Dementia and Eating Issues Print
Nutrition and meal support for a loved one with dementia
Dementia and eating issues are very common. Do you have a loved one with dementia that is not eating or experiencing swallowing issues? For people living with dementia and their relatives and care givers everyday living can become a challenge. Dementia can make it harder to do simple daily activities such as using the bathroom, socializing, cooking and self-feeding.
You might be asking yourself
- How can I make sure my loved one stays healthy?
- How does dementia affect nutrition?
- What can I do to support dementia and eating issues that may show up for my loved one?
Depending on the stage of the disease and the eating behavior the risk of malnutrition may be high. However, how dementia is expressed is individual and the recommendations are as well. According to Gail Elliot, gerontologist and founder of the DementiAbility Program, “if you know one person with dementia… you know one person with dementia”. This powerful statement expresses, in only a few words, the diversity of behavioral responses to dementia.
The 7 stages of dementia
Dementia is divided in seven stages. Risks of dehydration and malnutrition increase as the disease progresses.
Stage one: The person has no cognitive decline. People without dementia belong to this stage.
Stage two: The person forgets certain things, such as where their keys are. This is usually forgetfulness associated with aging.
Stage three: Forgetting becomes more regular, but it usually doesn’t have a major impact on daily activities.
Stage four: Considered early stage of dementia. The person will show difficulty in problem solving, remembering recent events and managing their own financial affairs. Some people might have difficulty remembering mealtimes, their level of appetite or their food preferences. However, for some dementia and eating issues don’t present as a problem and there may be no nutrition concerns while cooking and eating meals continues normally.
Stage five: The person has major cognitive decline; they are more confused and may not remember the time/date/year or where they are.
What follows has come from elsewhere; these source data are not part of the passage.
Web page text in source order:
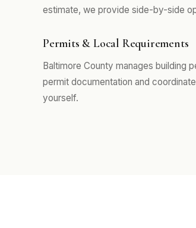
estimate, we provide side-by-side
Permits & Local Requirements
Baltimore County manages building
permit documentation and
yourself.
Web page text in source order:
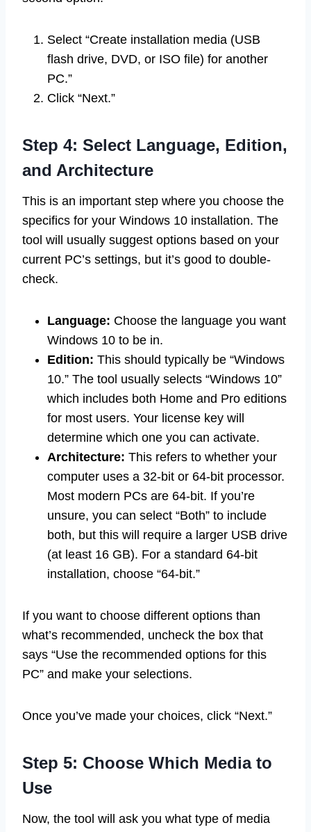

At this stage, the person may need support in toileting and getting dressed. Generally, the person is unsafe to prepare meals on his/her own and may need support or cuing in feeding. They may also show difficulty swallowing and/or have a decreased appetite.
Stage six: The person has severe cognitive decline; they generally do not remember the time/date/year, where they are, some relatives, may not remember their life and their personality may change. At this stage, the person is generally incontinent, has difficulty communicating and needs support in every aspect of the daily activities. They may show worsening difficulty swallowing and feeding. Weight loss is often a major concern.
Stage seven: Called end of life stage. The person is not able to communicate anymore or perform any daily activities and unable to feed themselves.
Nutrition and dementia
While it is impossible to generalize and predict the nutrition and eating problems associated with the disease because every individual responds differently, some challenges are more common and well known:
Taste and smell change
Many families would testify that they do not know what their loved one likes anymore. As dementia advances, new food preferences appear and some might dislike a food item that has forever been appreciated. This can even be more challenging when the person is no longer able to communicate. It is recommended to describe the food with positivity (example: “I made you a great butternut squash soup and I added some cream in it, just the way you like”). Try different foods regularly or try foods the person used to dislike and keep a record of the new preferences for quick reference.
Forgetting can affect a person’s nutritional intake in many different ways. Some people will forget the time to eat, others will not recognize the food in front of them and some don’t make a good connection to swallow when the food is in the mouth. Extra support, cuing, and patience is the key.
Loss of self feeding ability
As the disease progresses, it is common to see the person not remembering how to use their utensils or having more rigidity in the movement of feeding themselves. The best practice recommends to maintain their autonomy as much as possible. Cuing or using the hand-over-hand or hand-under-hand techniques would usually be recommended first while total assistance may be recommended as the disease progresses. Here is a helpful video on Handfeeding Assistance for Dementia and Alzheimers.
Difficulty swallowing (dysphagia)
Difficulty eating and swallowing may cause severe risks of harm. The cognitive decline and muscle loss may change the ability to eat and swallow normal food. When it is suspected that a person has difficulty swallowing, a referral to a Registered Dietitian specialising in dysphagia should be made to assess the safety on normal food and fluids. Recommendation for altered food texture or fluid consistency may be made for safety and to increase the food intake.
Assistance by a Dietitian specializing in dementia and eating issues
A Registered Dietitian specializing in dysphagia can help by:
- Conducting dysphagia assessment to identify the most appropriate food texture and fluid consistency for safety and to prevent choking.
- Preventing malnutrition and weight loss by offering suggestions on how to increase the protein and calories of the food choices provided.
- Ensuring a good food intake by helping brainstorm new ideas to accommodate preferences, supporting healthy mealtime behaviors and reducing distractions
Ask for support from a Dysphagia Dietitian – don’t go through the journey alone. Having adequate support will help increase your, and your loved one, quality of life to keep sharing positive memories.
If you are looking for support from a private practice Dysphagia Dietitian and to help support dementia and eating issues contact us to see if we can assist. For more information on our personal nutrition counseling support programs visit: Personal Nutrition Counseling for Dementia and Dysphagia (Swallowing Issues)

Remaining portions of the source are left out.